Later it caught my attention that, {(c+a),b . }, also formed a Pythagorean triad, though this was not a requirement of the original problem. At first I suspected that this might be an implication of the other conditions but I was unable to deduce any such implication. So I thought I'd post it here and see if anybody else knew of any reason for that last PT other than just coincidence.

2. Nov 8, 2008

uart

BTW. Here is the original puzzle if anyone is interested.

I cut a rectangle from a piece of A3 paper (approx 42 by 30 cm). Both the length and height of the rectangle are a whole number of cm and when this rectangle is folded such that the diagonally opposite corners align then it forms a pentagon in which all five sides are also a whole number of centimeters. Find the size of rectangle that I cut.

The answer is (c+a) by b, for the a, b and c given previously.

3. Nov 9, 2008

dodo

I have a proof but, since it's rather long, I'll just outline the path and let you complete it. (If somebody sees a simpler way, please post it!)

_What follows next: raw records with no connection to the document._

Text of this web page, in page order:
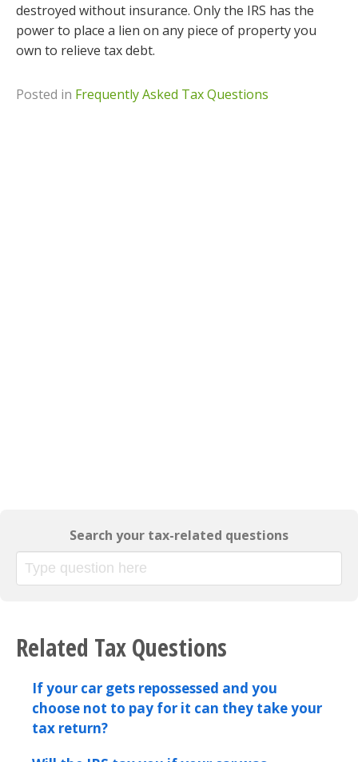
destroyed without insurance. Only the IRS has the
power to place a lien on any piece of property you
own to relieve tax debt.
Posted in Frequently Asked Tax Questions
Search your tax-related questions
Related Tax Questions
If your car gets repossessed and you
choose not to pay for it can they take your
tax return?

Suppose you are given that {a,b,c} and {c-a,b,d} are Pythagorean triples. From the second, expanding (c-a)^2 + b^2 = d^2 and substituting a^2 + b^2 by c^2, you will get at 2c(c-a) = d^2.

Now prove the following lemma: "if {x,y,z} is a Pythagorean triple and z is even, then x and y must also be even".

Let {e,f,g} be the Pythagorean triple {(c-a)/2, b/2, d/2}, and arrive to ce = g^2.

Repeat everything for the triple (yet to be proven Pythagorean) {c+a,b,q}: either it is not Pythagorean, or ch = q^2, where h is the integer (c+a)/2.

Now prove that, if ce is a square and ch is also a square, then e = h . k^2 for some integer k. (Note that, in your example, c itself is a square, but this is not necessary for this proof.) Substitute into ce = g^2 in order to prove ch = q^2.

4. Nov 9, 2008

uart

Good work dodo you've got it. :)

Yes I was wondering if that was part of the "co-incidence" or not.

ok that was the bit I was missing but I've got it now, many thanks.

5. Nov 9, 2008

uart

I think this is about as simple a proof as I can make of this.

Given
$$a^2 + b^2 = c^2$$
and
$$(c-a)^2 + b^2 = n^2$$

Expand the second equation and substitute for b^2 from the first to get,
$$2 c (c-a) = n^2$$

Consider the triple, {(c+a), b, $\sqrt{(c+a)^2 + b^2}$}

Clearly this is a Pythagorean triple if $(c+a)^2+b^2$ is a square number.

As before expand and substitute for b^2 to get,
$$(c+a)^2 + b^2 = 2 c (c+a)$$

$$\,\,\,\,\,\,\, = \frac{2 c (c^2 - a^2)}{c - a}\,\,\,\,\,\,\,\,$$ : difference of two squares.

$$\,\,\,\,\,\,\, = \frac{2 c b^2}{c - a}\,\,\,\,\,\,\,\,$$ : since b^2 = c^2 - a^2

$$\,\,\,\,\,\,\, = \frac{4 c^2 b^2}{n^2}\,\,\,\,\,\,\,\,$$ : substituting for (c-a) from the 3rd equation.

So $\sqrt{(c+a)^2 + b^2 }$ is rational and therefore integer (by the rational root theorem).

Last edited: Nov 9, 2008
6. Nov 10, 2008

dodo

$$\frac{4 c^2 b^2}{n^2}$$ is a square 'by eye'... it's the square of 2bc/n. And it can be verified (with some more lengthy expanding) that { (c+a), b, 2bc/n }, with $$n = \sqrt { (c-a)^2 + b^2 }$$, is a Pythagorean triple.

Anyway, that's certainly shorter than what I did!